Aussprache über die Auswirkungen der Berliner Steuerentscheidungen auf den Haushalt der Stadt Bad Nauheim

   


Antrag:

Die Stadtverordnetenversammlung möge beschließen:

Die CDU-Stadtverordnetenfraktion stellt fest, dass die Auswirkungen von fragwürdigen Entscheidungen der Bundesregierung auf den Haushalt der Stadt und damit auf die von Unterstützung abhängigen Vereine und Verbände noch nie so groß war, wie im gegenwärtigen Zeitpunkt. Nach ihrer Auffassung ist es das Gebot der Stunde, dass alle politischen Gruppierungen der Stadtverordnetenversammlung gemeinsam nach Wegen suchen, den Weiterbestand des sozialen, sportlichen und kulturellen Lebens in unserer Stadt sichern zu können. Über diese Thematik wird eine offene Aussprache beantragt, in der alle Ideen und Gedanken für die weitere Entwicklung gesammelt werden sollen.
 

Begründung:

Noch nie sind die nachgeordneten Instanzen direkt nach einer Bundestagswahl mit derart gravierenden Einschnitten bei den Einnahmen des laufenden Haushalts konfrontiert worden. "Völlig überraschend" tat sich nach der Wahl eine gigantische Eichel-Lücke auf. Nach den derzeit vorliegenden Zahlen fehlen seit Ende Oktober gegenüber den Zahlen der letzten Steuerschätzung jetzt rund 1,3 Mio. €, ein Einbruch ohne Gleichen.
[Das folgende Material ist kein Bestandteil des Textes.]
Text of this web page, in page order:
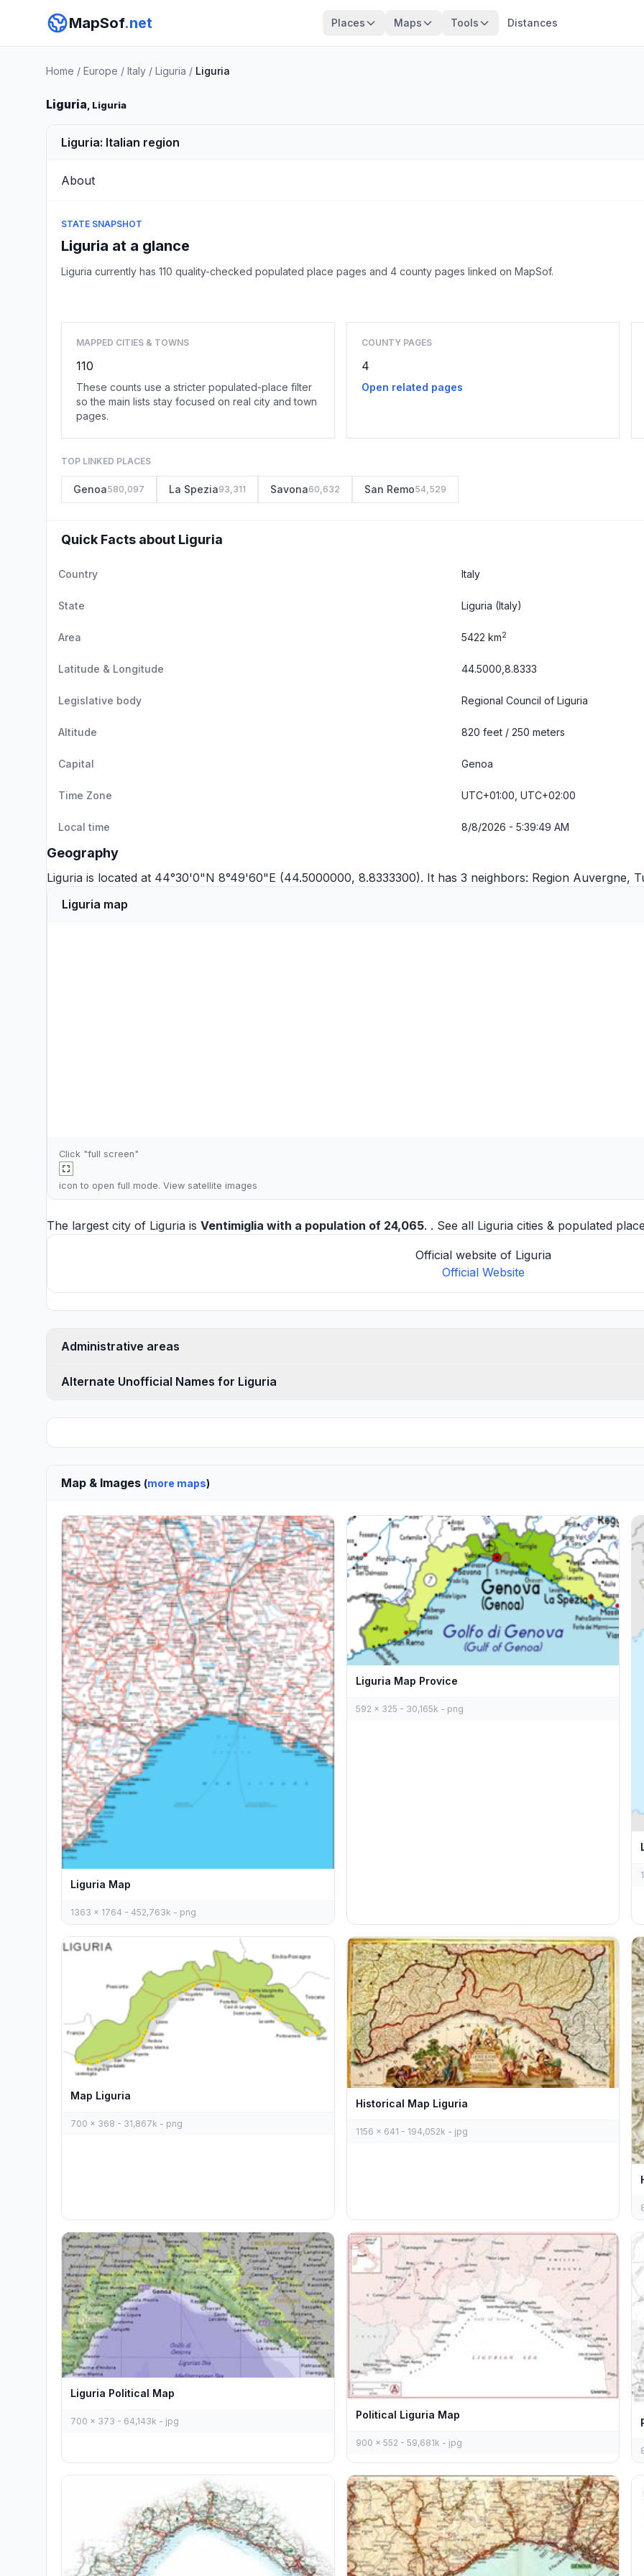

Das wird aber noch nicht das Ende sein. Im kommenden Jahr ist eine Erholung bei den Einnahmen nicht abzusehen, es wird eher noch schwieriger werden.
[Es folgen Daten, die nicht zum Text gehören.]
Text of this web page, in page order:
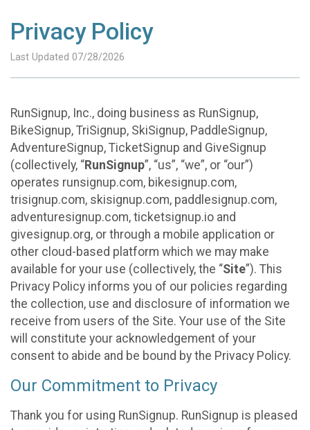
Privacy Policy
Last Updated 07/28/2026
RunSignup, Inc., doing business as RunSignup,
BikeSignup, TriSignup, SkiSignup, PaddleSignup,
AdventureSignup, TicketSignup and GiveSignup
(collectively, “RunSignup”, “us”, “we”, or “our”)
operates runsignup.com, bikesignup.com,
trisignup.com, skisignup.com, paddlesignup.com,
adventuresignup.com, ticketsignup.io and
givesignup.org, or through a mobile application or
other cloud-based platform which we may make
available for your use (collectively, the “Site”). This
Privacy Policy informs you of our policies regarding
the collection, use and disclosure of information we
receive from users of the Site. Your use of the Site
will constitute your acknowledgement of your
consent to abide and be bound by the Privacy Policy.
Our Commitment to Privacy
Thank you for using RunSignup. RunSignup is pleased
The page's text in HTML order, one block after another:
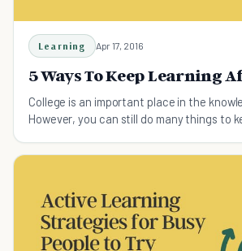
Learning Apr 17, 2016
5 Ways To Keep Learning
College is an important place in the
However, you can still do many things to
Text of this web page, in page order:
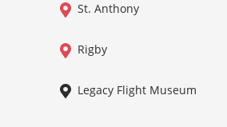
St. Anthony
Rigby
Legacy Flight Museum
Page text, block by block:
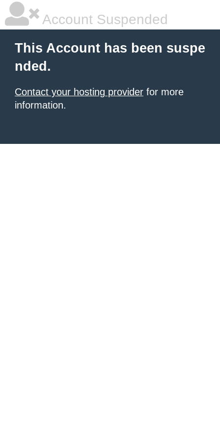
Account Suspended
This Account has been suspe
nded.
Contact your hosting provider for more
information.
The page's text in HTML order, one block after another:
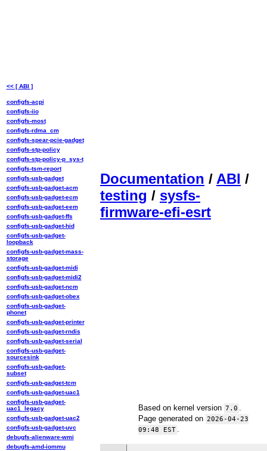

Die zurückgehenden Einnahmen werden gleichzeitig mit kräftigen Eingriffen der rot-grünen Bundesregierung garniert, die sich heftig aus dem Gemeindehaushalt bedient. Die Besteuerung auf das für die Beheizung der Gemeinschaftseinrichtungen benötigte Erdgas wird um 58% erhöht. Wie sollen die Auswirkungen auf den Gemeindehaushalt kompensiert werden? Welche Erhöhungen werden sich bei der Bewirtschaftung der städtischen Einrichtungen durch die "Weiterentwicklung" der Öko-Steuer noch ergeben?

Es stellen sich viele weitere Fragen. Wir erwarten eine Aussprache, in der Ursachen und Wirkungen aufgezeigt und Auswege aus der schwierigen Lage gesucht werden.